The Palace of Cienfuegos de Peñalba arises on a hill near Pola de Allande, capital of the Allande Municipality of Asturias, Spain. It was originally built in the 15th century on the site of an ancient fort, but has been refurbished so that the only remaining Gothic elements are on the lowest level.

The original owners were in the Ponce lineage, but it passed to the Counts de Luna and in 1515 to the Cienfuegos family lines. Around 1520 Rodrigo González de Cienfuegos, lord of Allande, undertook renovations to rebuild the property. In the eighteenth century, the property became the residence of the Count of Peñalba who renovated it to suit his tastes.
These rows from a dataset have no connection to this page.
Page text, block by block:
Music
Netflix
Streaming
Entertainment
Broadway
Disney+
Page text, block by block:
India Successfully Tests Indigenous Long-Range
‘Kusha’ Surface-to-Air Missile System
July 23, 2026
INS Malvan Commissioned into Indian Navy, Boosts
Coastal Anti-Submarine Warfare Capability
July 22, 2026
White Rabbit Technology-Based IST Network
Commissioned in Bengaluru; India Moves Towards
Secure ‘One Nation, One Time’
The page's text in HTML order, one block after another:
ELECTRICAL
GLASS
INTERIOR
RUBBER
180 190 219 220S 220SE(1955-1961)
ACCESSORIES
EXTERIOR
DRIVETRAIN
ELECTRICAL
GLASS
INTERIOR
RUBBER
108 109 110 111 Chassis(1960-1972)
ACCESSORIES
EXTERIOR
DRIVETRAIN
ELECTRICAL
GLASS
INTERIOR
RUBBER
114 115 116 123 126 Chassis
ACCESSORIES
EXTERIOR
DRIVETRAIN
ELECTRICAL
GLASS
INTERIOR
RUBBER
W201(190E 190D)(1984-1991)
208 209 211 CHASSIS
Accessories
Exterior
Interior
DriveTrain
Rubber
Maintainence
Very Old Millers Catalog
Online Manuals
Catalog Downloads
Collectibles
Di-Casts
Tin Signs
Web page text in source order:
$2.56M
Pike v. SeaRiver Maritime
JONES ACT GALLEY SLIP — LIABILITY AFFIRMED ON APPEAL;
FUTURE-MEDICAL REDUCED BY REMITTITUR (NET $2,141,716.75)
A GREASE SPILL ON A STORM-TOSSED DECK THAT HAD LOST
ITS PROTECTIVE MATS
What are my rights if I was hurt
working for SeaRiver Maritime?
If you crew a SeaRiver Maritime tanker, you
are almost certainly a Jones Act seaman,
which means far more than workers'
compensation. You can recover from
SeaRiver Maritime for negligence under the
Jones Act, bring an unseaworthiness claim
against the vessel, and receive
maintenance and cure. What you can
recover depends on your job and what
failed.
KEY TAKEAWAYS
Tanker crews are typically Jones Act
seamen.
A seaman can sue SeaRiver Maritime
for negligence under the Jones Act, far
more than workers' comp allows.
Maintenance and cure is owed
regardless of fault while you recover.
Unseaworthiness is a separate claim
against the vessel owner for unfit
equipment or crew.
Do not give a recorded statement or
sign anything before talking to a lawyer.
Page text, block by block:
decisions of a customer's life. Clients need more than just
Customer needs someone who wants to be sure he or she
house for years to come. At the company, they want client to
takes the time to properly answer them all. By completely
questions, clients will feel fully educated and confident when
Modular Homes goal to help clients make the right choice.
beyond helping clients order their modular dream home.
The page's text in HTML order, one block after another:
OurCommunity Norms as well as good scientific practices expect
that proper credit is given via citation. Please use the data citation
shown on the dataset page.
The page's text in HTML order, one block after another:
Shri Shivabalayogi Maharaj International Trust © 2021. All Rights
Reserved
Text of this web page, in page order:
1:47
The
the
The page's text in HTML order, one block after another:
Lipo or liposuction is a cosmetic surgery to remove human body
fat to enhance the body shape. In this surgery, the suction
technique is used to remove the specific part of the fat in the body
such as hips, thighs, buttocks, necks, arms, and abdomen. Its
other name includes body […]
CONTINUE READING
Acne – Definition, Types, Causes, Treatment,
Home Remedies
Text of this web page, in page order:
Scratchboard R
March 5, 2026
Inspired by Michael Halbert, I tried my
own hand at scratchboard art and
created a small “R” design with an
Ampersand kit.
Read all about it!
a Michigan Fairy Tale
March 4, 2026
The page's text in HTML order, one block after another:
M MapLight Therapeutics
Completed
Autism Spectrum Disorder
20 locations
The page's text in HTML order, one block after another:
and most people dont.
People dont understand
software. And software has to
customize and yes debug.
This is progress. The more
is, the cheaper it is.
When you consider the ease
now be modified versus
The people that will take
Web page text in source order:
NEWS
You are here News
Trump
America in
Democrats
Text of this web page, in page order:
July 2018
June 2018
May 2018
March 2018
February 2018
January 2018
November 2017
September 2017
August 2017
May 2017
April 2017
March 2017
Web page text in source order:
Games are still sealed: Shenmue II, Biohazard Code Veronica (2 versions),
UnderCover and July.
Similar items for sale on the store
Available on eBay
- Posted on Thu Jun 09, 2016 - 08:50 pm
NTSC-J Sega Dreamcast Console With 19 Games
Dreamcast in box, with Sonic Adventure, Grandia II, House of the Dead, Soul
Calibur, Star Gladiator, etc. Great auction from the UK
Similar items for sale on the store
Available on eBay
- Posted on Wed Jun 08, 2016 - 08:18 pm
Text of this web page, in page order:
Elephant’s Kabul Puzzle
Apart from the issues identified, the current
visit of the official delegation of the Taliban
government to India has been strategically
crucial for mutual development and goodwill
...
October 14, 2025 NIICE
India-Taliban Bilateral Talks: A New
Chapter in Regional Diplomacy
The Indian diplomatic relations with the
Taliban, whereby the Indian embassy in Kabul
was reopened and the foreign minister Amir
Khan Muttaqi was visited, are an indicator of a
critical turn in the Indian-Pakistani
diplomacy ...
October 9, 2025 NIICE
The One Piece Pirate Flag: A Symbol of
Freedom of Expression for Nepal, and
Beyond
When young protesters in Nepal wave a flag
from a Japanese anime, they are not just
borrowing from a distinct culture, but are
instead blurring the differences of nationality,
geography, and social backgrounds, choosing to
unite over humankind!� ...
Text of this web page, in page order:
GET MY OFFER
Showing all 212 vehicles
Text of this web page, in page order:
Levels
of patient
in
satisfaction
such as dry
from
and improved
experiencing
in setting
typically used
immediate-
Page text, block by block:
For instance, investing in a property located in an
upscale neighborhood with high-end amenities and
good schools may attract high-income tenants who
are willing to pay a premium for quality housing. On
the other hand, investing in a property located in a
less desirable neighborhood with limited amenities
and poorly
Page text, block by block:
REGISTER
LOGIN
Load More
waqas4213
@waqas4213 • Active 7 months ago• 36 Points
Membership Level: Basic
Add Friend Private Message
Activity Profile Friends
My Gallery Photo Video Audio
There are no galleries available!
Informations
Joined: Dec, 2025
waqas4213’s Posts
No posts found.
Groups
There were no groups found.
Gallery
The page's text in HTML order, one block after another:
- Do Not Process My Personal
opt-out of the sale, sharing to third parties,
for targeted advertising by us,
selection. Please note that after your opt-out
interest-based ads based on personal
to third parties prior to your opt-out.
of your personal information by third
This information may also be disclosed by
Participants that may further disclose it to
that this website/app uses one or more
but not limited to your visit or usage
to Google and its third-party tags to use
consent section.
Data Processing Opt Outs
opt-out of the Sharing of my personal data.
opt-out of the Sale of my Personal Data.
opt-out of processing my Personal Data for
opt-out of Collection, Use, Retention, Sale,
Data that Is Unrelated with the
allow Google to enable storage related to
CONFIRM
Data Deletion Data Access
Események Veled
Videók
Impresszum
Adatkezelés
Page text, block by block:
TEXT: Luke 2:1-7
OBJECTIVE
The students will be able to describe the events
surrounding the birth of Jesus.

The Palace has L-shaped plan and is marked by three solid towers, which are not crenellated, adding to the monumental elements of the building and leading to its appearance of strong defenses. Of the three towers, the two oldest are the square ones and the most recent is rectangular. The last one was added as a housing area in the nineteenth century. It contains 23 bedrooms, as well as a hall, kitchen, living room, lounge, and oratory. The rectangular courtyard has little decoration or ornamentation. Without porticoes the first floor has a wooden gallery supported by thick, rough masonry columns. There are also multiple stables.

On 26 January 1994 it was declared a Culturally important monument. Rain and water seepage are a constant threat to the stability of the structure.

In 2008 a rehabilitation project was completed which recovered some of the shapes and colors from the 1888 gallery which was added to the main tower at that time.